Paul Newman was a great actor and a good man and he will be missed; luckily for us the characters he played will live on forever.

Recommended Viewing: Butch Cassidy & the Sundance Kid and The Sting

Tuesday, September 23, 2008

Feature of the Month: Paul Thomas Anderson and dramatic scope.

It starts with Kevin Costner. In the spring of 2007, as a senior at California State University, Fullerton, I had the chance to sit in on a question and answer session with the Academy-Award winning filmmaker. In addition to those of us who were film students, the business students and the acting students (who proceeded to monopolize the session) were also invited. A lot of the standard questions like "how did you break into the industry?" were asked. The one thing that really impressed me the most about Kevin came when he was asked what kind of advice he would give to people like us who were trying to make our own start. Most people usually go off on a doom and gloom sort of answer about how hard it is, and how you won't get any sleep, and the fact that you won't see any real money for a long time, and things like that. Kevin broke the mold, so to speak. His advice was simple. He said, "If you're a writer, write a screenplay. But don't just write a good screenplay, write a great screenplay. If you're a director, make a movie. But don't just make a good movie, make a great movie." As you might imagine, this advice, despite appearing somewhat simplistic, was very inspirational to me.

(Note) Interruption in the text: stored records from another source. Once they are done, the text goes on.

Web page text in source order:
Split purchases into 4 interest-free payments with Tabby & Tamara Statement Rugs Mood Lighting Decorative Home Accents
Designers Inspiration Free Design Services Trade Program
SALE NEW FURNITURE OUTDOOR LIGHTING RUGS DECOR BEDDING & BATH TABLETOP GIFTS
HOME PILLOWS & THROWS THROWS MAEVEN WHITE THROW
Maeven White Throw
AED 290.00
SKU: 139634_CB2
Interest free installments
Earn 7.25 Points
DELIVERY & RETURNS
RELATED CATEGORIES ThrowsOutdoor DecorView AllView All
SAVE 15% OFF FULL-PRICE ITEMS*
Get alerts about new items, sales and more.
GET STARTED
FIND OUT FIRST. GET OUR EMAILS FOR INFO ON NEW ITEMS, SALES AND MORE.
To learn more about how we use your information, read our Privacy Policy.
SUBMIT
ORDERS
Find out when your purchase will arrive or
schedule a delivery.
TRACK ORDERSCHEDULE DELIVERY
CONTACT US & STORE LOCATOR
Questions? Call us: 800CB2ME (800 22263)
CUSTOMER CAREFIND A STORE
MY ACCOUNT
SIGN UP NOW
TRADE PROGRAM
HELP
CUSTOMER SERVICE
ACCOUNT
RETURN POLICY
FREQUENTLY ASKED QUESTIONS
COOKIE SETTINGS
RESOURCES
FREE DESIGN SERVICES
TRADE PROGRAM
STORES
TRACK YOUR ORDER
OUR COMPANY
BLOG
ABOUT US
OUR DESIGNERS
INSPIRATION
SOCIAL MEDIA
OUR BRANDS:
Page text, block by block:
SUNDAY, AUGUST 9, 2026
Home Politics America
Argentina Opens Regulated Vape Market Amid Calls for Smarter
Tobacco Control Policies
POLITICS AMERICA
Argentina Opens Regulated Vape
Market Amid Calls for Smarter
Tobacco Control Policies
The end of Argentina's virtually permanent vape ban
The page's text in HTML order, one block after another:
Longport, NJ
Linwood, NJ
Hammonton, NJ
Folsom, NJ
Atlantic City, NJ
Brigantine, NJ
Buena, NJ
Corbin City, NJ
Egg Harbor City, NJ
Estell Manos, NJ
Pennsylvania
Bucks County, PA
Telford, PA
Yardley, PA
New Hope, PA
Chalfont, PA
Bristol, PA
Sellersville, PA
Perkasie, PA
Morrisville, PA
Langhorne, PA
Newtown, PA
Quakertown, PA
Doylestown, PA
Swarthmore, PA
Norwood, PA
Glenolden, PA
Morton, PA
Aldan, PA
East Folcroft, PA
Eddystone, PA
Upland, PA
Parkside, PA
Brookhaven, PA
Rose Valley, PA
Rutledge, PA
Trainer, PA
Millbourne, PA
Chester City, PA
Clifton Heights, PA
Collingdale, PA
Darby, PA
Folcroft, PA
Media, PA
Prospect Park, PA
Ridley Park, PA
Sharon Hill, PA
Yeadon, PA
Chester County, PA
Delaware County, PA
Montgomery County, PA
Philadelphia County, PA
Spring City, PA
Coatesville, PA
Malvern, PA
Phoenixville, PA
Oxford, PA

Then, about a month ago, I watched Gone With The Wind for the first time in something like 16 years. After watching it, I was struck by the realization that David O. Selznick was doing something with that film that few filmmakers do anymore. From the outset, he had one goal, and that was to make a great film. This might not seem that important, but think about it for a moment. When was the last time that you watched a current movie in which the filmmaker's aspirations for greatness were apparent in every frame? Can you think of any? Can you think of one?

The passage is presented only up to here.